Mit den passenden Technologien können Unternehmen und Behörden uneingeschränkte Datenhoheit erreichen. Ihre Softwaresysteme sollten dabei drei zentrale Eigenschaften erfüllen:
Private Cloud, offene Standards, Open Source: Dieser Dreiklang ermöglicht es Organisationen unter anderem, einen zentralen Bereich ihres alltäglichen Betriebs datensouverän zu gestalten – die digitalen Arbeitsplätze ihrer Mitarbeiter. Für jede erdenkliche Anwendung gibt es längst Open-Source-Alternativen, seien es „OpenXChange“ und „Kopano“ als Groupware, „Rocket Chat“ und „Matrix“ als Chatsysteme, „Big Blue Button“ und „Jitsi“ für Videochats, „Only Office" und „Collabora“ für Büroanwendungen, „Kanboard“ für das Projektmanagement oder „Owncloud“ für das Dateimanagement. Alle diese Lösungen können Organisationen als Private Cloud betreiben. Zudem bringen sie moderne offene Schnittstellen mit, ermöglichen beliebige Integrationen und erlauben es, einzelne Anwendungen bei Bedarf jederzeit auszutauschen.

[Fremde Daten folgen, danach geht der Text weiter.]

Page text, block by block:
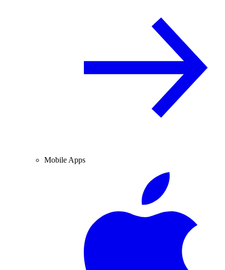
Mobile Apps
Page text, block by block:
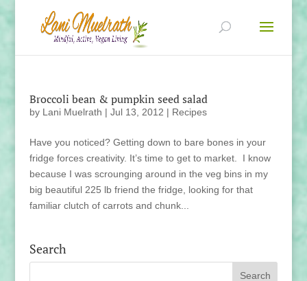
Broccoli bean & pumpkin seed salad
by Lani Muelrath | Jul 13, 2012 | Recipes
Have you noticed? Getting down to bare bones in your
fridge forces creativity. It’s time to get to market. I know
because I was scrounging around in the veg bins in my
big beautiful 225 lb friend the fridge, looking for that
familiar clutch of carrots and chunk...
Search

Auf diesem Weg können Unternehmen und Behörden einen „Sovereign Workspace“ schaffen – einen digital souveränen Arbeitsplatz. Abstriche in Sachen Leistungsfähigkeit und Funktionsumfang müssen sie dabei keine machen. Entgegen verbreiteter Vorurteile kann ein Open-Source-Ökosystem in diesen Punkten mit proprietären Plattformen mithalten und sie sogar übertreffen. Für selbst gehostete Lösungen, die miteinander integriert sind, benötigen Organisationen dabei natürlich ein kompetentes IT-Team, entweder im eigenen Haus oder bei einem Dienstleister. Wenn solch ein dediziertes Team den Rahmen sprengen würde, bieten sich die SaaS-Lösungen von vertrauenswürdigen europäischen Hostern an. Sie können Organisationen auch ohne eigenes Rechenzentrum eine einfache, effiziente und gleichzeitig datensouveräne Arbeitsumgebung zur Verfügung stellen.

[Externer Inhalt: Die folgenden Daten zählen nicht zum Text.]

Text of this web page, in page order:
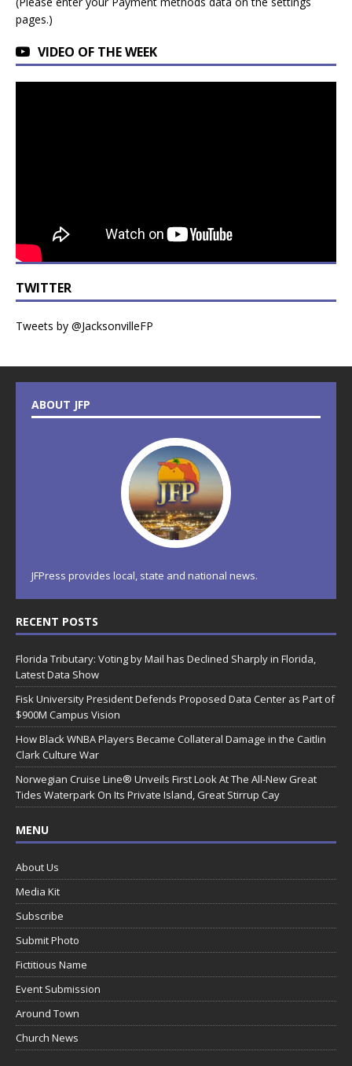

Durch den Einsatz von Open-Source-Software profitieren Unternehmen und Behörden nicht nur selbst. Sie unterstützen damit auch die Unabhängigkeitsbestrebungen des gesamteuropäischen Wirtschaftsraums. Digitalwirtschaftlich liegen Deutschland und Europa momentan weit abgeschlagen hinter den USA und China. Die Stärkung der Open-Source-Ökosysteme bietet der europäischen Wirtschaft die große Chance, echte Alternativen zu den US-amerikanischen und chinesischen Hyperscalern zu schaffen, sich aus der Abhängigkeit von ihnen zu befreien und selbst von der digitalen Wertschöpfung zu profitieren. Auch auf volkswirtschaftlicher Ebene ist quelloffene Software der Hoffnungsträger schlechthin. Das sieht die neue deutsche Regierung genauso und setzt deshalb im Koalitionsvertrag bei der Digitalen Souveränität ausdrücklich auf Open Source.